I’m curious about this “my husband is overweight and promised to lose the weight but didn’t” comment. No one should need to promise to lose weight as a condition of love or partnership. If you weren’t okay with him or his weight, then you should not have agreed to marry him. For many people, it isn’t just a matter of “Okay, now I’m going to lose this weight.” otherwise, it would be done already. You need to accept his body as he is, with or without the weight loss. If you have concerns about his habits (like excessive gaming) or choices he is making that are harmful to his health (like drinking a shitload of sugary carbonated drinks while gaming) – those are something separate to address.
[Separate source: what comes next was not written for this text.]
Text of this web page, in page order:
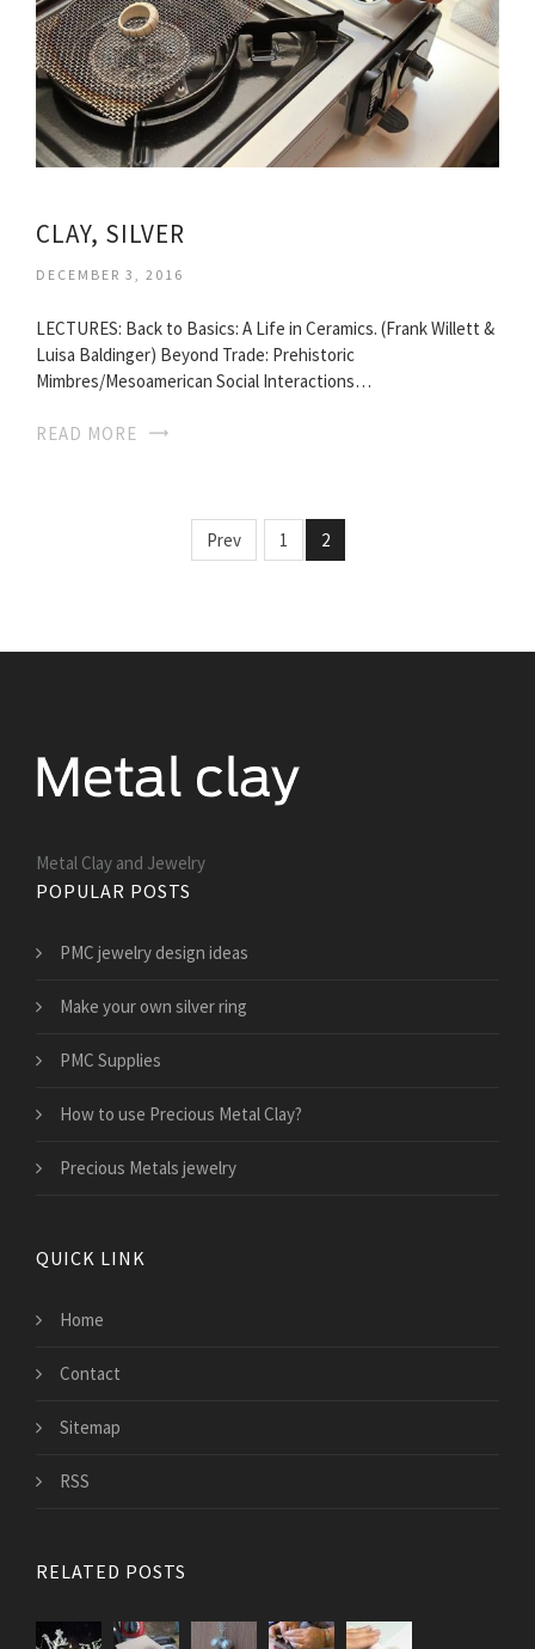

The lack of sex would probably be a dealbreaker for me at some point- someone I love but do not have sex with is a friend, not a partner. But I wonder if some of his resistance to sex is about that expectation that he should be trying to drop weight in order to be okay for you to love.

Post # 8
8605 posts
Bumble Beekeeper

afternoontea23 :  The lack of sex could be related to his weight. When you say “he promised” to lose weight, how did that conversation come about? You should never marry someone expecting them to change anything. If you’re not happy with who they are at that time, don’t marry them because even if they say they’ll change, even if they want to change, they probably won’t. Regarding money, travelling and going out a lot could be why you have no money. Are you both working now? Did or will his degree help him get a good-paying job? I recommend coming up with a realistic budget for your current income, which you can re-evaluate and adjust as your income increases.

Post # 9
408 posts
Helper bee
  • Wedding: March 2019

Hmm maybe he feels pressured by you. Just speculating now, but maybe he feels less a man because he doesn’t feel good about the fact, that you paid for everything. It seems to be a very difficult topic for men, although they seem to be open etc. But maybe deep down he fells inferior because of that? And as other bees pointed out, it is also important if he feels bad in his body.
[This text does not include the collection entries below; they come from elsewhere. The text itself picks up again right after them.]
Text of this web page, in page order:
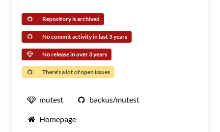
Repository is archived
No commit activity in last 3 years
No release in over 3 years
There's a lot of open issues
mutest backus/mutest
Homepage
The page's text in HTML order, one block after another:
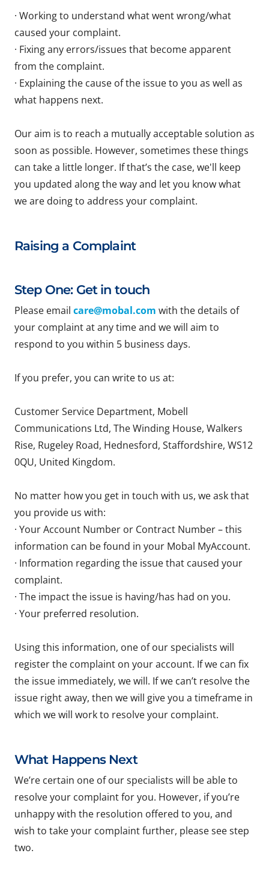
· Working to understand what went wrong/what
caused your complaint.
· Fixing any errors/issues that become apparent
from the complaint.
· Explaining the cause of the issue to you as well as
what happens next.
Our aim is to reach a mutually acceptable solution as
soon as possible. However, sometimes these things
can take a little longer. If that’s the case, we'll keep
you updated along the way and let you know what
we are doing to address your complaint.
Raising a Complaint
Step One: Get in touch
Please email care@mobal.com with the details of
your complaint at any time and we will aim to
respond to you within 5 business days.
If you prefer, you can write to us at:
Customer Service Department, Mobell
Communications Ltd, The Winding House, Walkers
Rise, Rugeley Road, Hednesford, Staffordshire, WS12
0QU, United Kingdom.
No matter how you get in touch with us, we ask that
you provide us with:
· Your Account Number or Contract Number – this
information can be found in your Mobal MyAccount.
· Information regarding the issue that caused your
complaint.
· The impact the issue is having/has had on you.
· Your preferred resolution.
Using this information, one of our specialists will
register the complaint on your account. If we can fix
the issue immediately, we will. If we can’t resolve the
issue right away, then we will give you a timeframe in
which we will work to resolve your complaint.
What Happens Next
We’re certain one of our specialists will be able to
resolve your complaint for you. However, if you’re
unhappy with the resolution offered to you, and
wish to take your complaint further, please see step
two.

So maybe it would be best ask how he feels. How he feels in general and in the relationship. This could be a starting point. And maybe he needs to see a professional to sort things out with himself?

Post # 10
3 posts
  • Wedding: October 2019

It’s a one-sided position. It is not enough for giving any advice. A single rational way in this situation to find out a true reason for the situation. Sexual life is not a separate item but strongly intertwined with all the other relational aspects. So, there are should be the preconditions for his passiveness and they are in your treating him (most likely). The counselor only can tell for sure what is wrong with your family after listening to both positions. In family life a single person could not be guilt, both are responsible.